Turn off your lathe between each grit to check it. 
If you are talking about finishing CA or plastics or other man made materials, you should be wet sanding. Use enough water to keep the paper well lubed. It should produce a slurry of water and residue off whatever you are sanding. Rinse your paper often to keep it clean. Once or twice during each grit. 90 seconds to 2 minutes per grit should be enough. And try to keep your paper off of the bushing. The bushings will produce a residue and contaminate the blank. 
If you are sanding wood, again, try to keep the paper off of the bushings. It's easier to keep it clean, then to try to clean it.


----------



## rherrell (Sep 26, 2007)

I have an air hose at my lathe and use compressed air between grits. If I feel like something needs to be wiped off I use CA accelerator. Evaporates almost instantly. I don't wet sand anything.


----------



## stevers (Sep 26, 2007)

I used to say that too. Till I tried it.


----------



## rherrell (Sep 26, 2007)

Fair enough. I'll try it. Stay tuned!


----------



## stevers (Sep 26, 2007)

Good Man, you'll be presently surprised.


----------



## GaryMGg (Sep 26, 2007)

I'm sold on wet-sanding for wood and/or acrylics.
I wet sand by taking a piece of 300-count white sheet and dipping it in water, getting it fully wet but not dripping. I move this folded pad back and forth under the blank while moving MM over the blank coincidental with the wet pad. I don't have rust problems caused by wet sanding this way and I get a good finish most of the time. When I don't it's because I screwed up something I was doing: too much pressure, too much heat, or not paying attention to what I'm doing.


----------



## ElMostro (Sep 27, 2007)

I wet sand with mineral spirits (MS)starting with 600 grit.  I wet a rag with MS and hold it under the blank as it spins and hold the sandpaper over the blank.  As you sand not only does the rag lubricate it also cleans the sawdust AND you don't produce the fine dust.  The only downside is that the paper clogs up a bit faster BUT I achieve a much smoother finish.  I have also noticed it allows my BLO/CA finish to go on a lot smoother.


----------



## BigguyZ (Sep 27, 2007)

> _Originally posted by ElMostro_
> <br />I wet sand with mineral spirits (MS)starting with 600 grit.  I wet a rag with MS and hold it under the blank as it spins and hold the sandpaper over the blank.  As you sand not only does the rag lubricate it also cleans the sawdust AND you don't produce the fine dust.  The only downside is that the paper clogs up a bit faster BUT I achieve a much smoother finish.  I have also noticed it allows my BLO/CA finish to go on a lot smoother.

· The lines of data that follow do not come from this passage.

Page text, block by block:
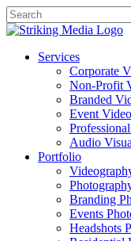
Skip
to
content
Close
Menu
Services
Corporate
Non-Profit
Branded
Event
Audio
Portfolio
Branding
Events
Headshots
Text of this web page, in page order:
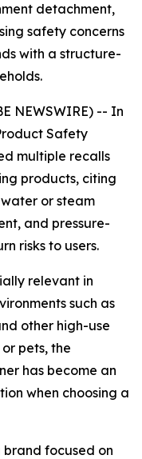
detachment,
safety concerns
with a structure-
NEWSWIRE) -- In
Safety
multiple recalls
products, citing
or steam
and pressure-
risks to users.
relevant in
such as
other high-use
pets, the
has become an
when choosing a
focused on
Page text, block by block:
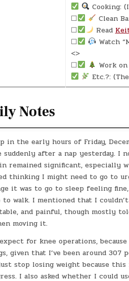
Cooking:
☐
Clean
☐
Read
☐
Watch
<>
☐
Work on
Etc.?:
Notes
in the early hours of Friday,
after a nap yesterday. I
remained significant, especially
thinking I might need to go to
it was to go to sleep feeling
to walk. I mentioned that I
and painful, though mostly
moving it.
for knee operations,
given that I’ve been around 307
stop losing weight because
I also asked whether I could
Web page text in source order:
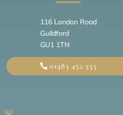
116 London Road
Guildford
GU1 1TN
01483 452 555
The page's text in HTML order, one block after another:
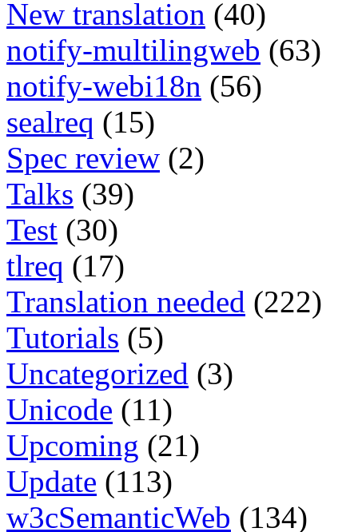
New translation (40)
notify-multilingweb (63)
notify-webi18n (56)
sealreq (15)
Spec review (2)
Talks (39)
Test (30)
tlreq (17)
Translation needed (222)
Tutorials (5)
Uncategorized (3)
Unicode (11)
Upcoming (21)
Update (113)
w3cSemanticWeb (134)
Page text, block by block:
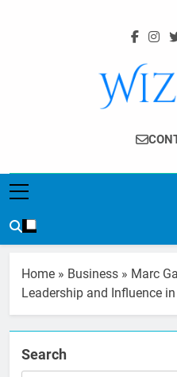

That's what I do.  I used to use water for acrylics, but I find that mineral spirits works just as well and won't corrode the lathe bed...


----------



## bradh (Sep 27, 2007)

I found that mineral spirts sometimes leaves a white film on the blank. The film is more noticable on a dark wood.
  When I wet sand, I do it with BLO.
Brad
HardingPens.com


----------



## jeffj13 (Sep 28, 2007)

I finish my pens with lacquer and wet sand with mineral spirits.  Never had a problem with with a film.  

Brad, is there a reason you use BLO instead of mineral oil?

jeff


----------



## bradh (Sep 28, 2007)

I have BLO handy for my BLO/CA finish.


----------



## coyote (Oct 3, 2007)

After time, I have found that some wood and other materials that you need to wet sand and other times you dont. I have also found out if you get an even coat with blo/ca it makes a differece. I turned another black walnut, and on the first try I was ready to throw it in the trash. I sanded back down cleaned it up and started again with an even coat of ca. Did not wet sand the secound time. Started with 320-600. I even used 2400mm. Last I put a little friction polish on and some Novus scratch remover on with a paper towel. Volia nice glass like finish on what started out to be a nightmare.


----------